Below are the example analysis codes for the MOSTA data.
library(SpatialPCA)
library(reticulate)
library(Seurat)
use_python("/net/mulan/home/shanglu/anaconda3/envs/your_environment/bin/python", required=TRUE) # use your python environment here, I need this to read the h5ad file
sc <- import("scanpy")
library(peakRAM)
library(ggplot2)
The MOSTA data we used is available at Broad Institute’s single-cell repository. We downloaded one example section named E16.5_E1S3_cell_bin_whole_brain.h5ad.
dataset_name = "E16.5_E1S3"
atlas.data <- sc$read_h5ad("E16.5_E1S3_cell_bin_whole_brain.h5ad")
raw_location = atlas.data$obsm["spatial"]
raw_obs=atlas.data$obs
rawcount = atlas.data$layers["counts"]
rownames(rawcount) <- atlas.data$obs_names$to_list()
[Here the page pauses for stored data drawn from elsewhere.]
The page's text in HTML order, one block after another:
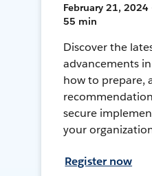
February 21, 2024
55 min
Discover the
advancements
how to prepare,
secure
your
Register now
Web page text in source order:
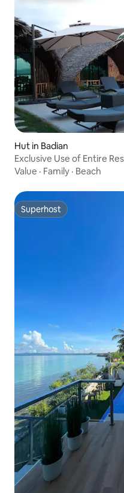
Hut in Badian
Exclusive Use of Entire
Value · Family · Beach
Superhost
Superhost
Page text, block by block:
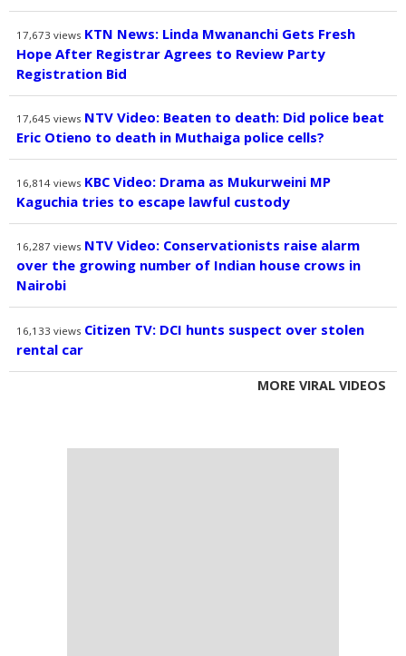
17,673 views KTN News: Linda Mwananchi Gets Fresh
Hope After Registrar Agrees to Review Party
Registration Bid
17,645 views NTV Video: Beaten to death: Did police beat
Eric Otieno to death in Muthaiga police cells?
16,814 views KBC Video: Drama as Mukurweini MP
Kaguchia tries to escape lawful custody
16,287 views NTV Video: Conservationists raise alarm
over the growing number of Indian house crows in
Nairobi
16,133 views Citizen TV: DCI hunts suspect over stolen
rental car
MORE VIRAL VIDEOS
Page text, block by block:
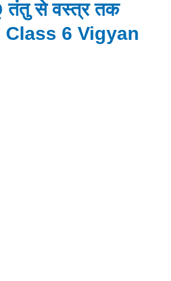
तंतु से वस्त्र तक
Class 6 Vigyan
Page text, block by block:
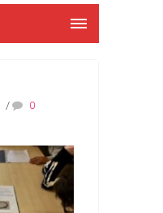
/
0
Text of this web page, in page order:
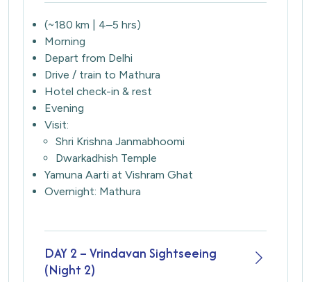
(~180 km | 4–5 hrs)
Morning
Depart from Delhi
Drive / train to Mathura
Hotel check-in & rest
Evening
Visit:
Shri Krishna Janmabhoomi
Dwarkadhish Temple
Yamuna Aarti at Vishram Ghat
Overnight: Mathura
DAY 2 – Vrindavan Sightseeing
(Night 2)
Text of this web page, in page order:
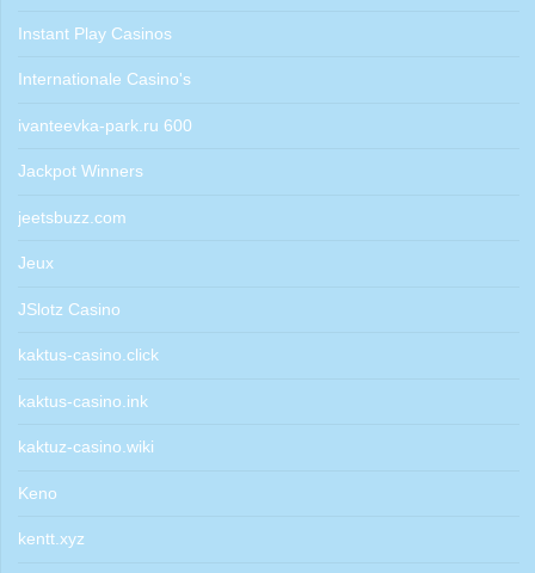
Instant Play Casinos
Internationale Casino's
ivanteevka-park.ru 600
Jackpot Winners
jeetsbuzz.com
Jeux
JSlotz Casino
kaktus-casino.click
kaktus-casino.ink
kaktuz-casino.wiki
Keno
kentt.xyz
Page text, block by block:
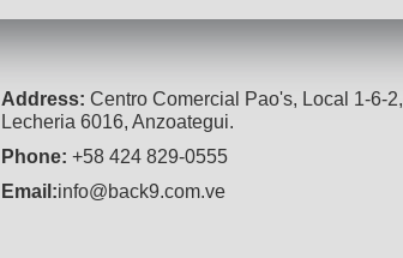
Address: Centro Comercial Pao's, Local 1-6-2,
Lecheria 6016, Anzoategui.
Phone: +58 424 829-0555
Email :info@back9.com.ve
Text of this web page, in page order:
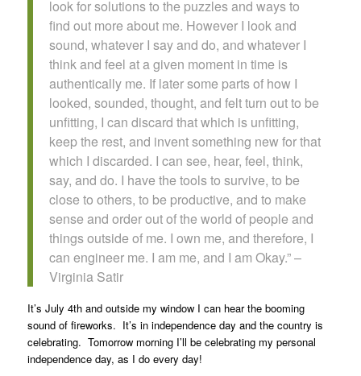
look for solutions to the puzzles and ways to
find out more about me. However I look and
sound, whatever I say and do, and whatever I
think and feel at a given moment in time is
authentically me. If later some parts of how I
looked, sounded, thought, and felt turn out to be
unfitting, I can discard that which is unfitting,
keep the rest, and invent something new for that
which I discarded. I can see, hear, feel, think,
say, and do. I have the tools to survive, to be
close to others, to be productive, and to make
sense and order out of the world of people and
things outside of me. I own me, and therefore, I
can engineer me. I am me, and I am Okay.” –
Virginia Satir
It’s July 4th and outside my window I can hear the booming
sound of fireworks. It’s in independence day and the country is
celebrating. Tomorrow morning I’ll be celebrating my personal
independence day, as I do every day!
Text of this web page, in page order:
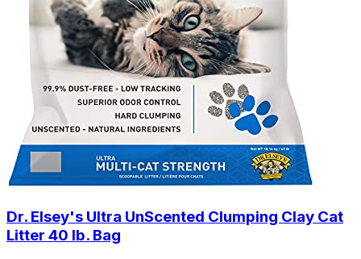
Dr. Elsey's Ultra UnScented Clumping Clay Cat
Litter 40 lb. Bag
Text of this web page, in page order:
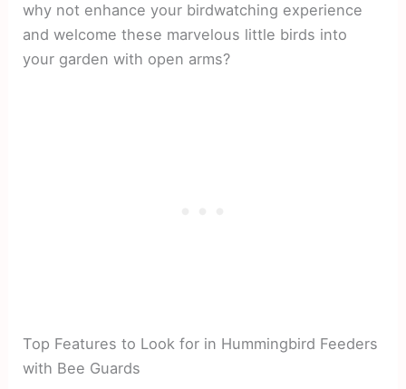
why not enhance your birdwatching experience
and welcome these marvelous little birds into
your garden with open arms?
Top Features to Look for in Hummingbird Feeders
with Bee Guards
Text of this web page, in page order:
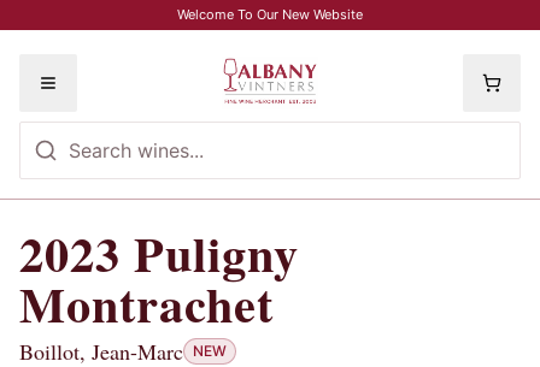
Welcome To Our New Website
Toggle menu
2023 Puligny Montrachet
2023 Puligny
Montrachet
Boillot, Jean-Marc NEW
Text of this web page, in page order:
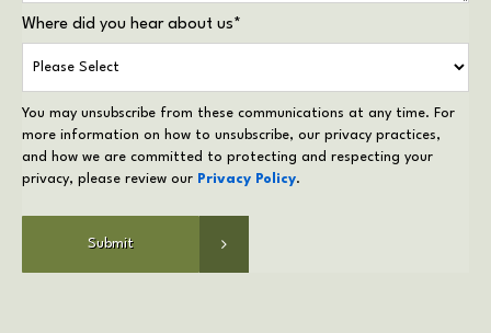
Where did you hear about us*
You may unsubscribe from these communications at any time. For
more information on how to unsubscribe, our privacy practices,
and how we are committed to protecting and respecting your
privacy, please review our Privacy Policy.
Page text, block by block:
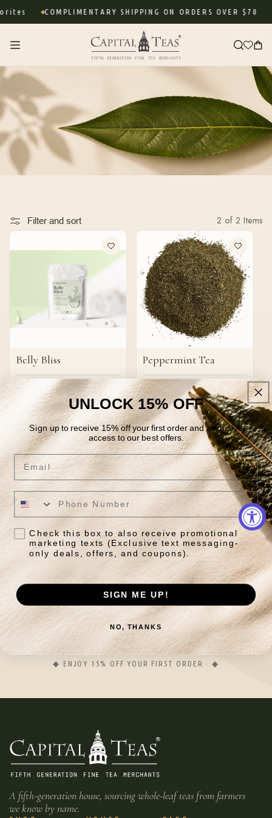
Skip toCOMPLIMENTARY SHIPPING ON ORDERS OVER $70
Cart
Filter and sort 2 of 2 Items
Belly Bliss
Quick View
Peppermint Tea
Regular
price
From $12.95
Quick View
JOIN OUR NEWSLETTER
Tea tradition meets daily
wellness.
Explore refined tea rituals, wellness blends, and seasonal
discoveries inspired by generations of tea craftsmanship.
JOIN
◆ ENJOY 15% OFF YOUR FIRST ORDER · ◆
A fifth-generation house, sourcing whole-leaf teas from farmers
we know by name.
UNLOCK 15% OFF
Sign up to receive 15% off your first order and exclusive
access to our best offers.
Email
Check this box to also receive promotional
marketing texts (Exclusive text messaging-
only deals, offers, and coupons).
SIGN ME UP!
NO, THANKS
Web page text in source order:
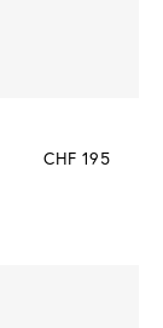
CHF 195
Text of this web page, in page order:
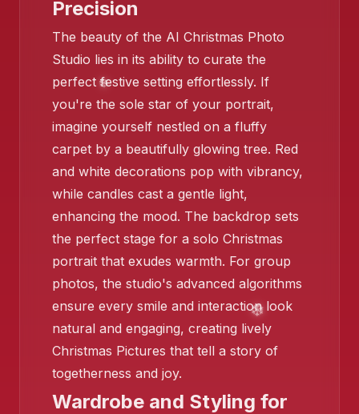
❄️
❄️
Precision
The beauty of the AI Christmas Photo
Studio lies in its ability to curate the
perfect festive setting effortlessly. If
you're the sole star of your portrait,
imagine yourself nestled on a fluffy
carpet by a beautifully glowing tree. Red
and white decorations pop with vibrancy,
while candles cast a gentle light,
enhancing the mood. The backdrop sets
the perfect stage for a solo Christmas
portrait that exudes warmth. For group
photos, the studio's advanced algorithms
ensure every smile and interaction look
natural and engaging, creating lively
Christmas Pictures that tell a story of
togetherness and joy.
Wardrobe and Styling for

colnames(rawcount) <- atlas.data$var_names$to_list()
rownames(raw_location) <- atlas.data$obs_names$to_list()
rawcount = t(as.matrix(rawcount))
MOSTA = CreateSpatialPCAObject(counts=rawcount, location=raw_location, project = "SpatialPCA",gene.type="spatial",sparkversion="sparkx",numCores_spark=10, gene.number=3000, customGenelist=NULL,min.loctions = 20, min.features=20)
# Variance stabilizing transformation of count matrix of size 18428 by 65303
mem_sparse1 <- peakRAM({
start_time <- Sys.time()
MOSTA = SpatialPCA_buildKernel(MOSTA, kerneltype="gaussian", bandwidthtype="Silverman",bandwidth.set.by.user=NULL,sparseKernel=TRUE,sparseKernel_tol=1e-5,sparseKernel_ncore=10)
end_time <- Sys.time()
T_sparse1 = end_time - start_time
MOSTA = SpatialPCA_EstimateLoading(MOSTA,fast=TRUE,SpatialPCnum=20)
end_time <- Sys.time()
T_sparse2 = end_time - start_time
MOSTA = SpatialPCA_SpatialPCs(MOSTA, fast=TRUE)
end_time <- Sys.time()
T_sparse3 = end_time - start_time
})
# save results
SpatialPCA_result = list()
SpatialPCA_result$SpatialPCs = as.matrix(MOSTA@SpatialPCs)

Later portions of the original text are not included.